TASK DIRECTIONS: Once the line with "Marriott International" is found in the entries below, print it and each following line exactly, stopping after the line with "unlock growth and"; print nothing else.

EXERCISE MATERIALS:
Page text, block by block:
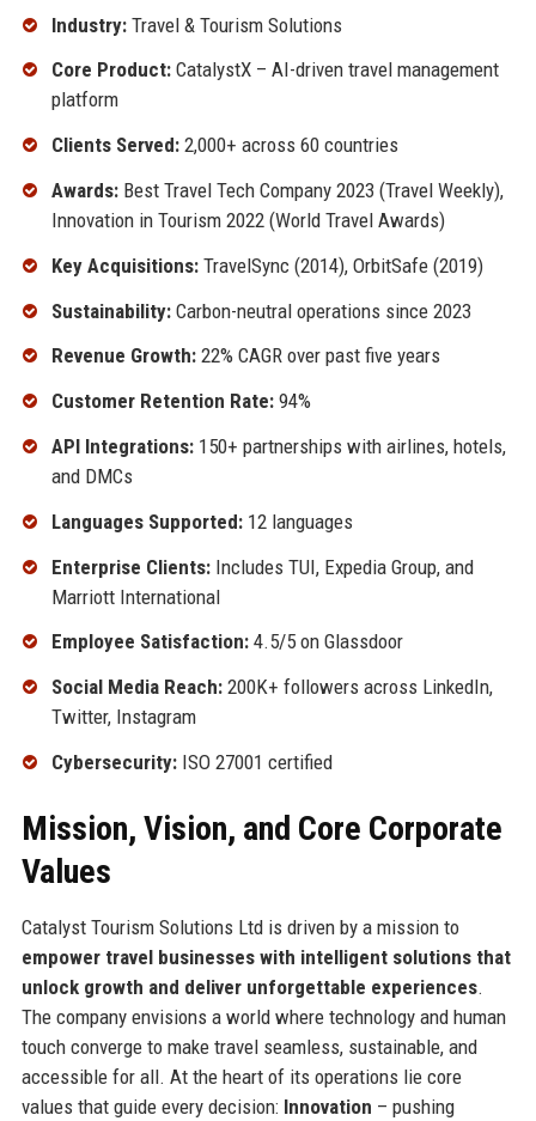
Industry:Travel & Tourism Solutions
Core Product:CatalystX – AI-driven travel management
platform
Clients Served:2,000+ across 60 countries
Awards:Best Travel Tech Company 2023 (Travel Weekly),
Innovation in Tourism 2022 (World Travel Awards)
Key Acquisitions:TravelSync (2014), OrbitSafe (2019)
Sustainability:Carbon-neutral operations since 2023
Revenue Growth:22% CAGR over past five years
Customer Retention Rate:94%
API Integrations:150+ partnerships with airlines, hotels,
and DMCs
Languages Supported:12 languages
Enterprise Clients:Includes TUI, Expedia Group, and
Marriott International
Employee Satisfaction:4.5/5 on Glassdoor
Social Media Reach:200K+ followers across LinkedIn,
Twitter, Instagram
Cybersecurity:ISO 27001 certified
Mission, Vision, and Core Corporate
Values
Catalyst Tourism Solutions Ltd is driven by a mission to
empower travel businesses with intelligent solutions that
unlock growth and deliver unforgettable experiences.
The company envisions a world where technology and human
touch converge to make travel seamless, sustainable, and
accessible for all. At the heart of its operations lie core
values that guide every decision: Innovation – pushing

EXERCISE RESULT:
Marriott International
Employee Satisfaction:4.5/5 on Glassdoor
Social Media Reach:200K+ followers across LinkedIn,
Twitter, Instagram
Cybersecurity:ISO 27001 certified
Mission, Vision, and Core Corporate
Values
Catalyst Tourism Solutions Ltd is driven by a mission to
empower travel businesses with intelligent solutions that
unlock growth and deliver unforgettable experiences.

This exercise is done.